- DATA SHOWN -
BEGIN

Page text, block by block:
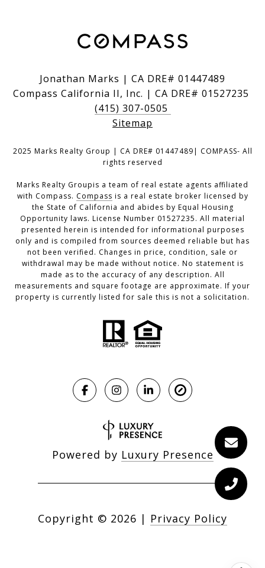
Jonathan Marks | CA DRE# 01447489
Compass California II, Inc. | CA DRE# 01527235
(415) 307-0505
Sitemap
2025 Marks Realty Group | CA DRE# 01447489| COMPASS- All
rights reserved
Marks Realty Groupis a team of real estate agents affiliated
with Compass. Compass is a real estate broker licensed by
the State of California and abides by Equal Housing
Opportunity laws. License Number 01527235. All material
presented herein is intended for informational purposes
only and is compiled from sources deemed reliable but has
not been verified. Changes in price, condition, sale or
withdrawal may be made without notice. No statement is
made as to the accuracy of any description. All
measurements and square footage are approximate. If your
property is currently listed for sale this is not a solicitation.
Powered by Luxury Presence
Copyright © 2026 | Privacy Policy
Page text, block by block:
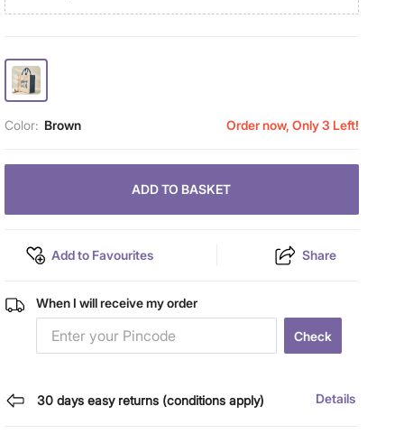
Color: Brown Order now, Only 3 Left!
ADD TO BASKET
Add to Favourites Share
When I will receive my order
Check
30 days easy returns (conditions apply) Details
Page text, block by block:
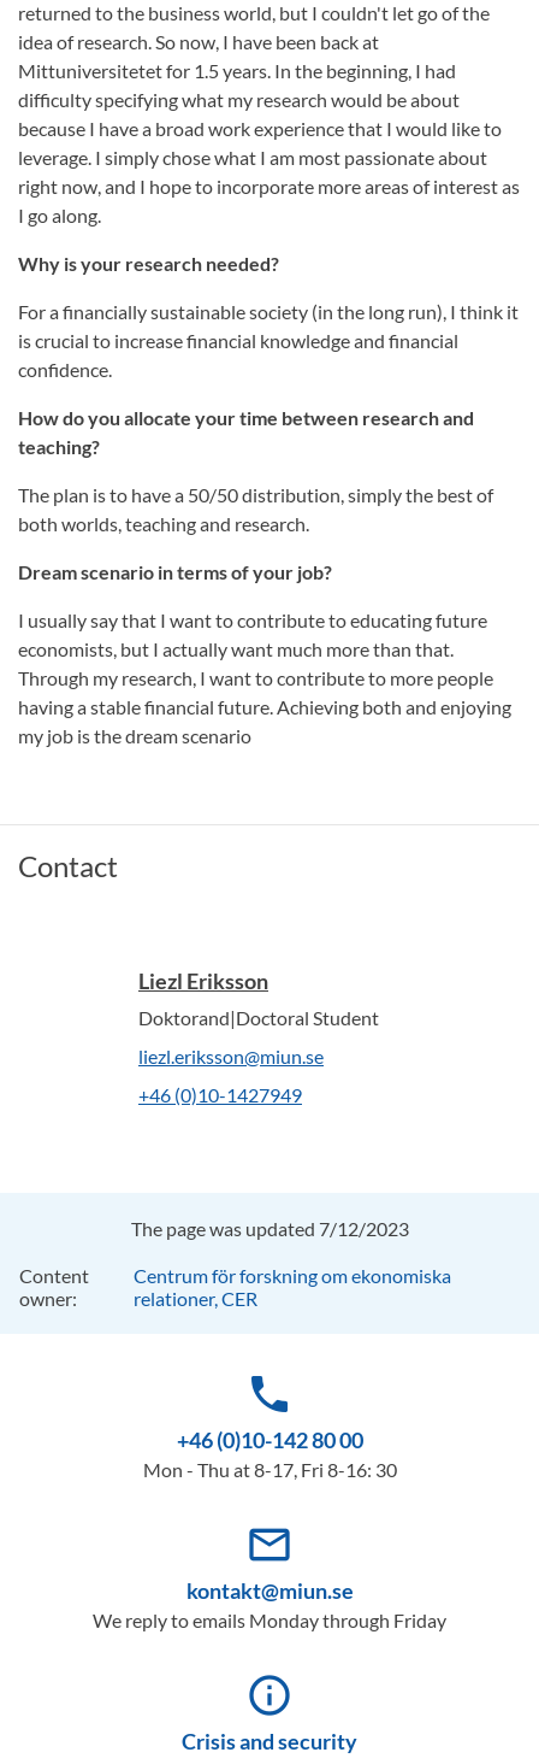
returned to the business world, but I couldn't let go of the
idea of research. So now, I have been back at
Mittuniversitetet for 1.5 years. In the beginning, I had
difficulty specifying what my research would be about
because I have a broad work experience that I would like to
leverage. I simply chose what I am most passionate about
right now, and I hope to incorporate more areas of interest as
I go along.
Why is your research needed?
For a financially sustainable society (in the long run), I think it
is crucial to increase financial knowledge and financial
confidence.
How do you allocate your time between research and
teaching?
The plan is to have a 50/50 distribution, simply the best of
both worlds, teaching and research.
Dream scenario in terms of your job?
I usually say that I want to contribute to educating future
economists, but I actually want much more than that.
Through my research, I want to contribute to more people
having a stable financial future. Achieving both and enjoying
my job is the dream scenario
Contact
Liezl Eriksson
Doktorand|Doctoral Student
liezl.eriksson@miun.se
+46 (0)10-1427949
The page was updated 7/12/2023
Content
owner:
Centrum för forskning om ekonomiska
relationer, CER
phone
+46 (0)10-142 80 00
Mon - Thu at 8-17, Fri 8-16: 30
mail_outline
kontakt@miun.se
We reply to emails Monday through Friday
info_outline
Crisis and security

END
BEGIN

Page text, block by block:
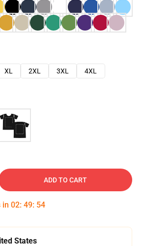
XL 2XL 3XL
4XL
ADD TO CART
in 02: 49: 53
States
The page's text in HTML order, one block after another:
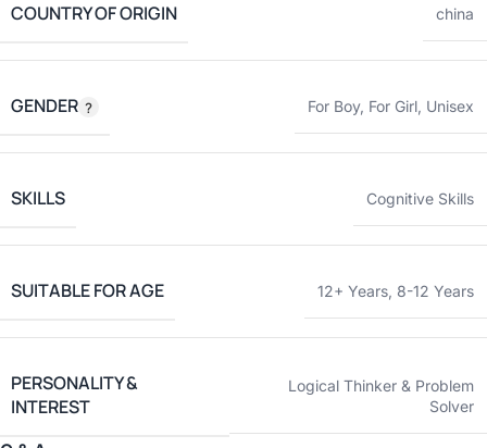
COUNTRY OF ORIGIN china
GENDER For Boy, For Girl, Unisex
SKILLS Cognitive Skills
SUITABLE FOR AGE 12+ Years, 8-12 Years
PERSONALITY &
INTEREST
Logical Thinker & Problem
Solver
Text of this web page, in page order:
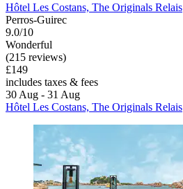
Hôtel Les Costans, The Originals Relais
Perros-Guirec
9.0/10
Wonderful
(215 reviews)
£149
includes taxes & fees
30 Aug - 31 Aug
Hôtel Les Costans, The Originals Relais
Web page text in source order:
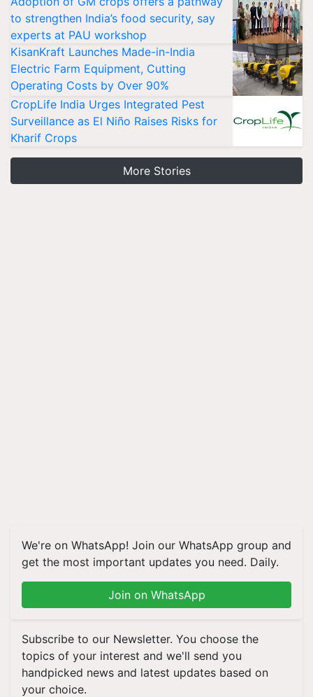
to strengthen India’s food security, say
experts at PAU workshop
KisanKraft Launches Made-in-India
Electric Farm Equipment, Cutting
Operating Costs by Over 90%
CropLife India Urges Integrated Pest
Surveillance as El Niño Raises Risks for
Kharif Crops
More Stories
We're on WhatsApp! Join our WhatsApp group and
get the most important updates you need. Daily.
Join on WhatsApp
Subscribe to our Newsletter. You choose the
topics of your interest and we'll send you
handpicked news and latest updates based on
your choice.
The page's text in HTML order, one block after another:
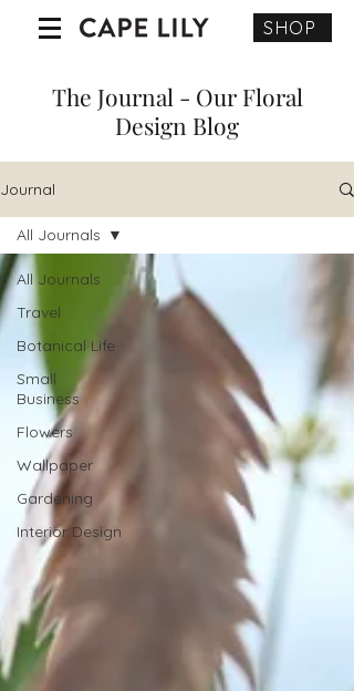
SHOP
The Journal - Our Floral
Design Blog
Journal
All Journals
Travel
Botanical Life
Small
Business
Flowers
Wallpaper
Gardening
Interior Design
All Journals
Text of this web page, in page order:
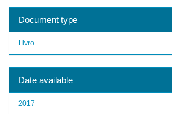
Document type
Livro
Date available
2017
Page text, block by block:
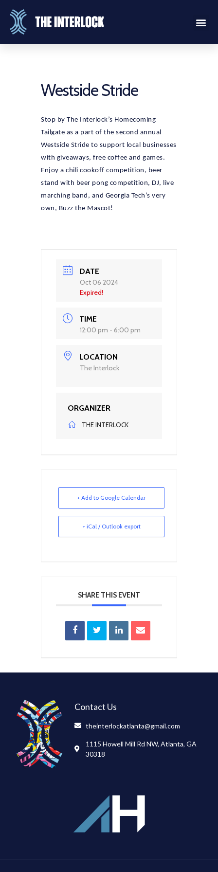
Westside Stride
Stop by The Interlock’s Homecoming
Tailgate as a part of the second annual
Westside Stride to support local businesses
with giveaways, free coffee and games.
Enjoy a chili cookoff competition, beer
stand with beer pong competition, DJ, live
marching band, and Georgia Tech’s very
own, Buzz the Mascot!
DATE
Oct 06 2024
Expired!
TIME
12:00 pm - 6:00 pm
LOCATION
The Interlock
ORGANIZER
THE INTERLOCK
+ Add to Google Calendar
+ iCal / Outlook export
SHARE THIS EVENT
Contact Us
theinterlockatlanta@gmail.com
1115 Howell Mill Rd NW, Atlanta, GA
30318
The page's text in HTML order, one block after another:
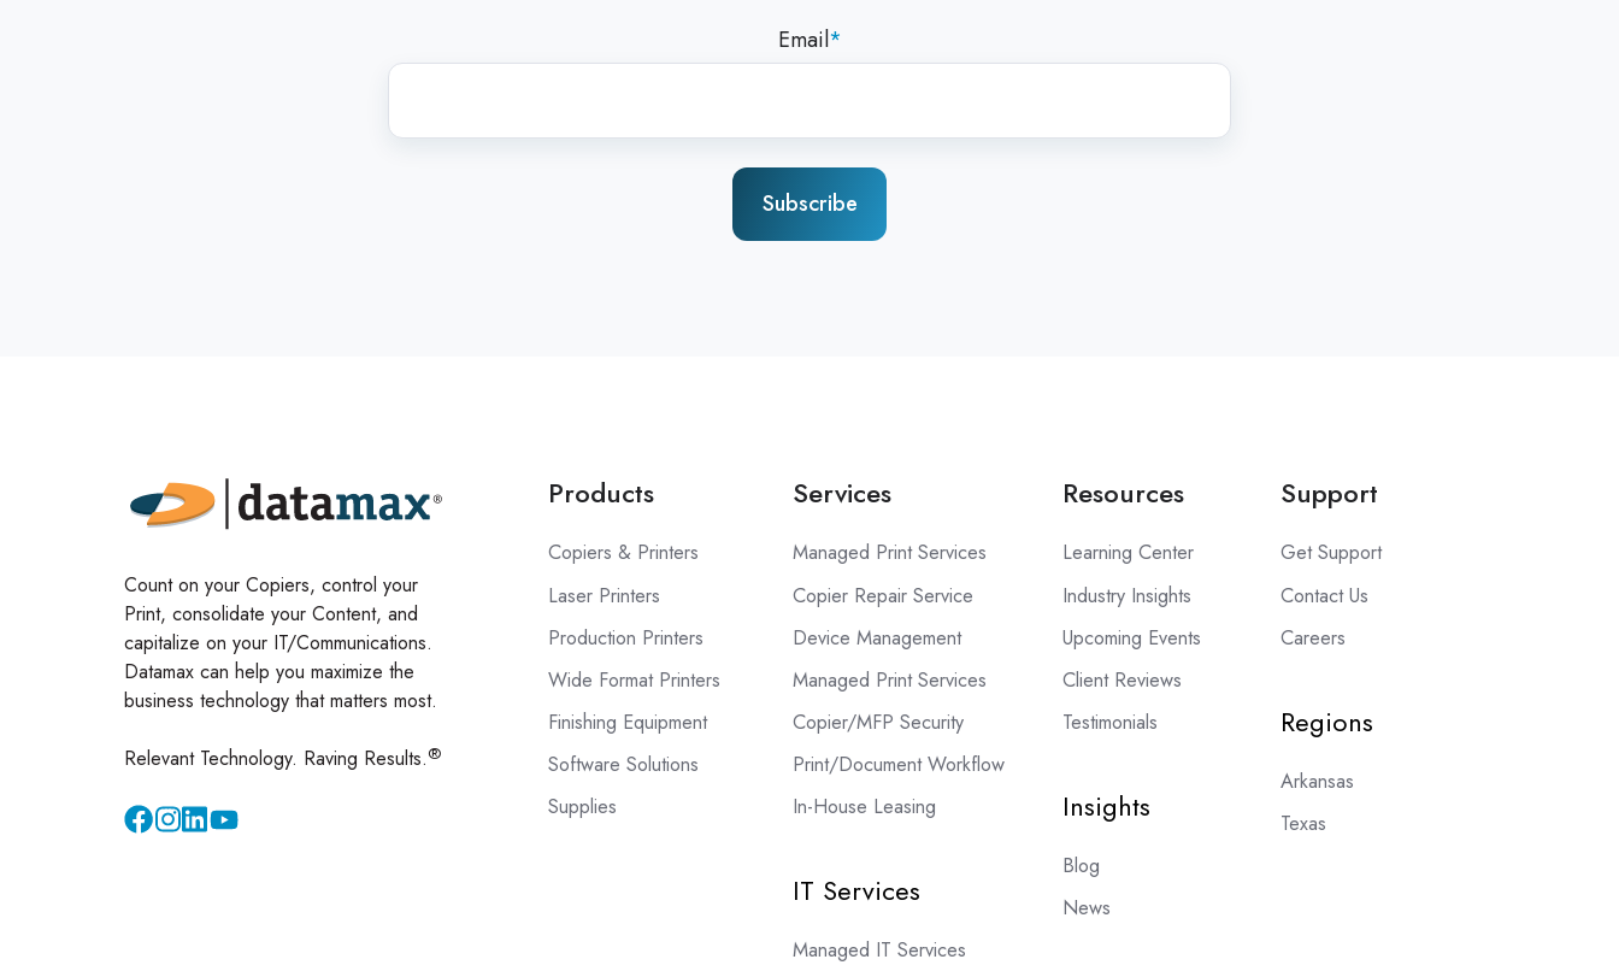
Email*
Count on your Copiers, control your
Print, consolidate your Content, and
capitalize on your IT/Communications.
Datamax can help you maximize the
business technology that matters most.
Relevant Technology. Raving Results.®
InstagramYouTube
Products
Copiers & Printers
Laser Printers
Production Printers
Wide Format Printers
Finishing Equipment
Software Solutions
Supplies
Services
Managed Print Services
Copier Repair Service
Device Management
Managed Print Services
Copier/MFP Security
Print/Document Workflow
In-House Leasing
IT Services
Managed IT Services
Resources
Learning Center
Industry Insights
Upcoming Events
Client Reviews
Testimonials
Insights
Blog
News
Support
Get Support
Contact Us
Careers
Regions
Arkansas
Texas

END

- TASK PROMPT -
If a line above holds the word "competition", count it; then say how many such lines there are and nothing else.

- TASK SOLUTION -
2